Sunday 16 August 2020

What is a Pub?

No, this isn't some existential post about what makes a somewhere feel like a pub in someones mind (just go read The Moon Under Water for that); its what is the legal definition. Currently, the LVA are trying to claim that somewhere that looks like a pub and acts like a pub is "not a pub". They've said this about fifty times so far today on Twitter, trying to create some division between licence classes in peoples minds.

On this blog, I accept the following licence types as pubs:

  • Aerodrome Licence
  • National Concert Hall Licence
  • National Conference Centre Licence
  • National Cultural Institutions Licence
  • National Sporting Arena Licence
  • Passenger Vessel Licence (for vessels which ply their trade entirely in Dublin)
  • Publican's Licence (6-Day)
  • Publican's Licence (7-Day Ordinary)
  • Publican's Licence (ordinary) - Theatre
  • Publican's Licence (ordinary) Horse Racecourse
  • Publican's Licence (Ordinary) Hotel - (Public Bar)
  • Publican's Ordinary Railway Refreshment Rooms Licence
The reason for this is that all are allowed serve you alcohol without the requirement to purchase food (in normal times, clearly) and while some are clearly impossible without a ticket; there were plenty of ticket-only pubs in the boom.

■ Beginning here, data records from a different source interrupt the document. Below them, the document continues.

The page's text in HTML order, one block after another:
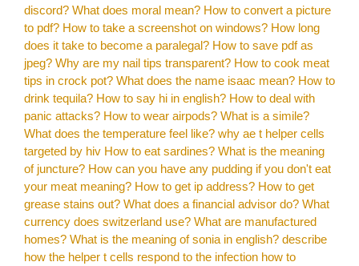
discord? What does moral mean? How to convert a picture
to pdf? How to take a screenshot on windows? How long
does it take to become a paralegal? How to save pdf as
jpeg? Why are my nail tips transparent? How to cook meat
tips in crock pot? What does the name isaac mean? How to
drink tequila? How to say hi in english? How to deal with
panic attacks? How to wear airpods? What is a simile?
What does the temperature feel like? why ae t helper cells
targeted by hiv How to eat sardines? What is the meaning
of juncture? How can you have any pudding if you don't eat
your meat meaning? How to get ip address? How to get
grease stains out? What does a financial advisor do? What
currency does switzerland use? What are manufactured
homes? What is the meaning of sonia in english? describe
how the helper t cells respond to the infection how to

I would also accept the Early Closing variants of the 6- and 7-day licences and the Omnibus Station Licence if these ever appeared in Dublin again.

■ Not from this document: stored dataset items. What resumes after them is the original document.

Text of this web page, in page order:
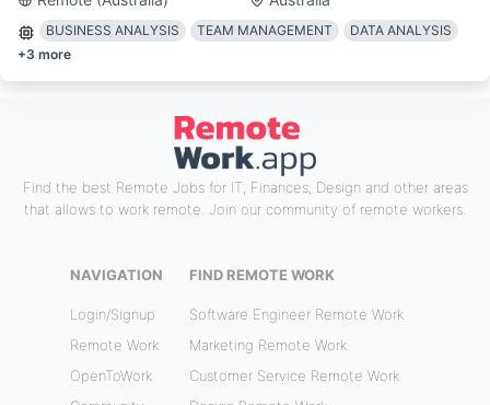
BUSINESS ANALYSIS TEAM MANAGEMENT
DATA ANALYSIS
+3 more
Find the best Remote Jobs for IT, Finances, Design and other areas
that allows to work remote. Join our community of remote workers.
NAVIGATION
Login/Signup
Remote Work
OpenToWork
FIND REMOTE WORK
Software Engineer Remote Work
Marketing Remote Work
Customer Service Remote Work

Its very, very easy to argue that the first 6 categories shouldn't count; and I wouldn't even bother arguing about it; nor would I bother arguing in favour of the single racecourse licence - seeing as Leopardstown actually has conventional licences anyway.

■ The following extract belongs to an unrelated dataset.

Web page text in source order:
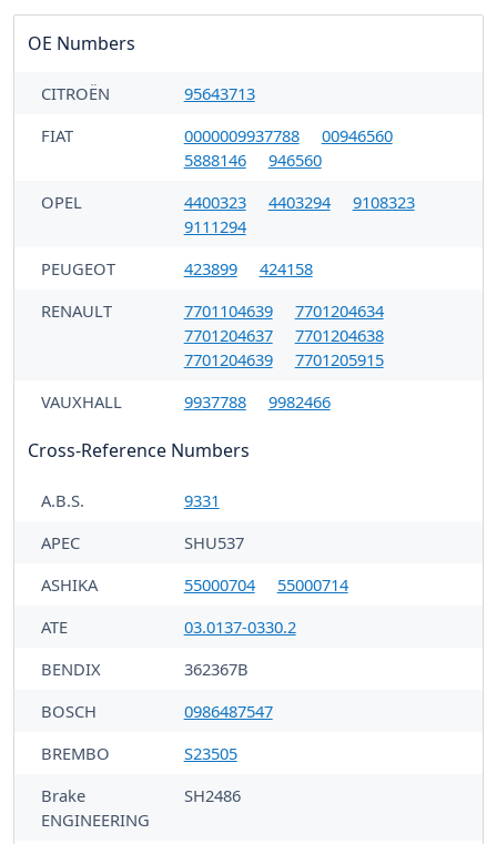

However, the LVA are now repeatedly claiming that a pub that holds a Theatre licence is "not a pub", and has even doubled down with a claim that they don't represent hotel bars; which I find exceptionally spurious.

The LVA has a committee member who represents a hotel chain; with no non-hotel licences that I am aware of it. The Irish Pub Awards, which they co-organise, gave its 2017 Dublin region Best Music Pub award to S3207 Darkey Kellys (hrm, that's probably the shortest positive write-up I've ever written).


If you exclude theatres from your idea of "a pub" in Dublin, you lose not only Berlin but also 1001735 RIOT, the Wild Duck in Temple Bar, 1005429 Barts on South William Street and a number of other places that are clearly Not Theatres Or Restaurants, which is what the LVA are trying to batter down on Berlin being.

If you exclude hotels, as I don't think they actually do except when further digging down on an argument, the list of places that basically everyone else thinks of as pubs rockets. Would you exclude the Library Bar from Dublin's pubs? Its on the licence of the Central Hotel, S3099. 

PMacs Drury Street is on a hotel licence. The Gasworks is on a hotel licence. The now closed Alfie Byrnes was on a hotel licence. All the various bits of the Mercantile complex are on a hotel licence. There's over 120 hotel licences in Dublin and about a quarter of them have bars that would be considered pubs by basically everyone

The LVA could very easily have just condemned the scenes in Berlin and pointed out that other operators are not doing it - instead they've spent an entire day trying to insist it isn't a pub as if this somehow changes the situation instead; which I simply cannot understand. Throwing the hotel bar sector under the bus is particularly strange too.